DIRECTIONS: Your response should consist of every entry, unchanged.

------ SUPPLIED DATA ------

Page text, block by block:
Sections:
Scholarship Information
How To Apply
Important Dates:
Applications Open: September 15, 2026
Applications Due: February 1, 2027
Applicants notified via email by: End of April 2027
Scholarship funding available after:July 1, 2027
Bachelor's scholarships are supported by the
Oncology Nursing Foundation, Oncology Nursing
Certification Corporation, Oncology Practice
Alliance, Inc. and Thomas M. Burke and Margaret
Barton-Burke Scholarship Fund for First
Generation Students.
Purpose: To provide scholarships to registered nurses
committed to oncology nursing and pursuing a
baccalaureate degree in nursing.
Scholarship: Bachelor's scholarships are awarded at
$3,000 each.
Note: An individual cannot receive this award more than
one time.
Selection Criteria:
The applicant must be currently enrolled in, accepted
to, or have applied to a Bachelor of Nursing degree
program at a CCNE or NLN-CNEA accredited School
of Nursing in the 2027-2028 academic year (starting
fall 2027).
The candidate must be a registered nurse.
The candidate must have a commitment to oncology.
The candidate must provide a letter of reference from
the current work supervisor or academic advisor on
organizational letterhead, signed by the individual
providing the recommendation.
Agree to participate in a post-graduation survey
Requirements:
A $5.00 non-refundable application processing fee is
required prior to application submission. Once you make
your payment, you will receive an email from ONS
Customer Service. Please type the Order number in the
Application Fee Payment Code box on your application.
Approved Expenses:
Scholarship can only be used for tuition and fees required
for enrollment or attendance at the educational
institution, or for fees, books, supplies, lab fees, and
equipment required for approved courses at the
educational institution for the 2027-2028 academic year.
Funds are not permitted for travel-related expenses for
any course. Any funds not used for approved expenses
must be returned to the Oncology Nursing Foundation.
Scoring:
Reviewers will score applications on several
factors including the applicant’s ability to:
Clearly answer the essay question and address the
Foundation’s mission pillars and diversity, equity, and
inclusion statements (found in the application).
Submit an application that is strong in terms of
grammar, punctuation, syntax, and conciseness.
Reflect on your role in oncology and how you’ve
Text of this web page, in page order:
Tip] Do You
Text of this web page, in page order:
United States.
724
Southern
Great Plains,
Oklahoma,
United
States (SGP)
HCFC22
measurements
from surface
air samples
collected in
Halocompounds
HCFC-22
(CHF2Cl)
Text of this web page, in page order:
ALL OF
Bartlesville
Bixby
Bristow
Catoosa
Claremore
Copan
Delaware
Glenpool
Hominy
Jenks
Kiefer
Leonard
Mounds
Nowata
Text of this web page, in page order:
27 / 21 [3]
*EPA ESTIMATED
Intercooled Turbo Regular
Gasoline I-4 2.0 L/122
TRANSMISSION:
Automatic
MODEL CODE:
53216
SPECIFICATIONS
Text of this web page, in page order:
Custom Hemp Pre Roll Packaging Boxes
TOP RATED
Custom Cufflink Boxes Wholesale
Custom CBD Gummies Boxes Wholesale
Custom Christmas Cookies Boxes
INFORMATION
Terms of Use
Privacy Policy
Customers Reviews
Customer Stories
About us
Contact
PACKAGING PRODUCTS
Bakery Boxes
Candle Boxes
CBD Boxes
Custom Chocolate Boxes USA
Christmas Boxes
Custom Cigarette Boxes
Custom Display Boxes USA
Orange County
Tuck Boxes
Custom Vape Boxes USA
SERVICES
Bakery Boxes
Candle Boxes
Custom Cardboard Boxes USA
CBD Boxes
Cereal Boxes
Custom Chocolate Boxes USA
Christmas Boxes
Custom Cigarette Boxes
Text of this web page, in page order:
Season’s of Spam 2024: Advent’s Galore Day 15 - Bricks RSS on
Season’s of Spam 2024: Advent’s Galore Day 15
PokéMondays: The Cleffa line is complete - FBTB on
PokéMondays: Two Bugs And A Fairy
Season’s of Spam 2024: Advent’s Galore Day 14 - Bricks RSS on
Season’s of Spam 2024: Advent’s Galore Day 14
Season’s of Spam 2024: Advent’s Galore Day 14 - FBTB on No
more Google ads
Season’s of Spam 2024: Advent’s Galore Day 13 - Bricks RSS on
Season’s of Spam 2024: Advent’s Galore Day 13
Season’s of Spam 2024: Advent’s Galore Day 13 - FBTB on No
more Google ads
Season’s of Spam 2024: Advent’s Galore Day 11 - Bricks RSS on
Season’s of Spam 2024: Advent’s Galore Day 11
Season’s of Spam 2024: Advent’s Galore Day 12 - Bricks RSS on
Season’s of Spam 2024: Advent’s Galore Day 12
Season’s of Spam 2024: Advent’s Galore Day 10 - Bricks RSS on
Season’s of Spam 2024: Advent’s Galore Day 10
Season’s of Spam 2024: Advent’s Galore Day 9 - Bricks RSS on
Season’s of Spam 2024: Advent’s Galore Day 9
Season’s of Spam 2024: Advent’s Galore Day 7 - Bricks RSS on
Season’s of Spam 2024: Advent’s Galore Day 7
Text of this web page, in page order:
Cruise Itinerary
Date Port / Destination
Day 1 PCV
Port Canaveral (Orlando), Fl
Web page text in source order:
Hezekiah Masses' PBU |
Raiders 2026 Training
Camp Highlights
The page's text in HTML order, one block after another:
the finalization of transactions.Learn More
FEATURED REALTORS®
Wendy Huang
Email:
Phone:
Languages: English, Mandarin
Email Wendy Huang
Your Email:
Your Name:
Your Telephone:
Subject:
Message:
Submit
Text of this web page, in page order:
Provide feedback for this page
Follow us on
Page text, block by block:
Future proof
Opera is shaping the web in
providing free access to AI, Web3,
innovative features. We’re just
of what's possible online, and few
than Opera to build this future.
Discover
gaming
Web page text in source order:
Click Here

------

ANSWER TO THE PROBLEM:
Page text, block by block:
Sections:
Scholarship Information
How To Apply
Important Dates:
Applications Open: September 15, 2026
Applications Due: February 1, 2027
Applicants notified via email by: End of April 2027
Scholarship funding available after:July 1, 2027
Bachelor's scholarships are supported by the
Oncology Nursing Foundation, Oncology Nursing
Certification Corporation, Oncology Practice
Alliance, Inc. and Thomas M. Burke and Margaret
Barton-Burke Scholarship Fund for First
Generation Students.
Purpose: To provide scholarships to registered nurses
committed to oncology nursing and pursuing a
baccalaureate degree in nursing.
Scholarship: Bachelor's scholarships are awarded at
$3,000 each.
Note: An individual cannot receive this award more than
one time.
Selection Criteria:
The applicant must be currently enrolled in, accepted
to, or have applied to a Bachelor of Nursing degree
program at a CCNE or NLN-CNEA accredited School
of Nursing in the 2027-2028 academic year (starting
fall 2027).
The candidate must be a registered nurse.
The candidate must have a commitment to oncology.
The candidate must provide a letter of reference from
the current work supervisor or academic advisor on
organizational letterhead, signed by the individual
providing the recommendation.
Agree to participate in a post-graduation survey
Requirements:
A $5.00 non-refundable application processing fee is
required prior to application submission. Once you make
your payment, you will receive an email from ONS
Customer Service. Please type the Order number in the
Application Fee Payment Code box on your application.
Approved Expenses:
Scholarship can only be used for tuition and fees required
for enrollment or attendance at the educational
institution, or for fees, books, supplies, lab fees, and
equipment required for approved courses at the
educational institution for the 2027-2028 academic year.
Funds are not permitted for travel-related expenses for
any course. Any funds not used for approved expenses
must be returned to the Oncology Nursing Foundation.
Scoring:
Reviewers will score applications on several
factors including the applicant’s ability to:
Clearly answer the essay question and address the
Foundation’s mission pillars and diversity, equity, and
inclusion statements (found in the application).
Submit an application that is strong in terms of
grammar, punctuation, syntax, and conciseness.
Reflect on your role in oncology and how you’ve
Text of this web page, in page order:
Tip] Do You
Text of this web page, in page order:
United States.
724
Southern
Great Plains,
Oklahoma,
United
States (SGP)
HCFC22
measurements
from surface
air samples
collected in
Halocompounds
HCFC-22
(CHF2Cl)
Text of this web page, in page order:
ALL OF
Bartlesville
Bixby
Bristow
Catoosa
Claremore
Copan
Delaware
Glenpool
Hominy
Jenks
Kiefer
Leonard
Mounds
Nowata
Text of this web page, in page order:
27 / 21 [3]
*EPA ESTIMATED
Intercooled Turbo Regular
Gasoline I-4 2.0 L/122
TRANSMISSION:
Automatic
MODEL CODE:
53216
SPECIFICATIONS
Text of this web page, in page order:
Custom Hemp Pre Roll Packaging Boxes
TOP RATED
Custom Cufflink Boxes Wholesale
Custom CBD Gummies Boxes Wholesale
Custom Christmas Cookies Boxes
INFORMATION
Terms of Use
Privacy Policy
Customers Reviews
Customer Stories
About us
Contact
PACKAGING PRODUCTS
Bakery Boxes
Candle Boxes
CBD Boxes
Custom Chocolate Boxes USA
Christmas Boxes
Custom Cigarette Boxes
Custom Display Boxes USA
Orange County
Tuck Boxes
Custom Vape Boxes USA
SERVICES
Bakery Boxes
Candle Boxes
Custom Cardboard Boxes USA
CBD Boxes
Cereal Boxes
Custom Chocolate Boxes USA
Christmas Boxes
Custom Cigarette Boxes
Text of this web page, in page order:
Season’s of Spam 2024: Advent’s Galore Day 15 - Bricks RSS on
Season’s of Spam 2024: Advent’s Galore Day 15
PokéMondays: The Cleffa line is complete - FBTB on
PokéMondays: Two Bugs And A Fairy
Season’s of Spam 2024: Advent’s Galore Day 14 - Bricks RSS on
Season’s of Spam 2024: Advent’s Galore Day 14
Season’s of Spam 2024: Advent’s Galore Day 14 - FBTB on No
more Google ads
Season’s of Spam 2024: Advent’s Galore Day 13 - Bricks RSS on
Season’s of Spam 2024: Advent’s Galore Day 13
Season’s of Spam 2024: Advent’s Galore Day 13 - FBTB on No
more Google ads
Season’s of Spam 2024: Advent’s Galore Day 11 - Bricks RSS on
Season’s of Spam 2024: Advent’s Galore Day 11
Season’s of Spam 2024: Advent’s Galore Day 12 - Bricks RSS on
Season’s of Spam 2024: Advent’s Galore Day 12
Season’s of Spam 2024: Advent’s Galore Day 10 - Bricks RSS on
Season’s of Spam 2024: Advent’s Galore Day 10
Season’s of Spam 2024: Advent’s Galore Day 9 - Bricks RSS on
Season’s of Spam 2024: Advent’s Galore Day 9
Season’s of Spam 2024: Advent’s Galore Day 7 - Bricks RSS on
Season’s of Spam 2024: Advent’s Galore Day 7
Text of this web page, in page order:
Cruise Itinerary
Date Port / Destination
Day 1 PCV
Port Canaveral (Orlando), Fl
Web page text in source order:
Hezekiah Masses' PBU |
Raiders 2026 Training
Camp Highlights
The page's text in HTML order, one block after another:
the finalization of transactions.Learn More
FEATURED REALTORS®
Wendy Huang
Email:
Phone:
Languages: English, Mandarin
Email Wendy Huang
Your Email:
Your Name:
Your Telephone:
Subject:
Message:
Submit
Text of this web page, in page order:
Provide feedback for this page
Follow us on
Page text, block by block:
Future proof
Opera is shaping the web in
providing free access to AI, Web3,
innovative features. We’re just
of what's possible online, and few
than Opera to build this future.
Discover
gaming
Web page text in source order:
Click Here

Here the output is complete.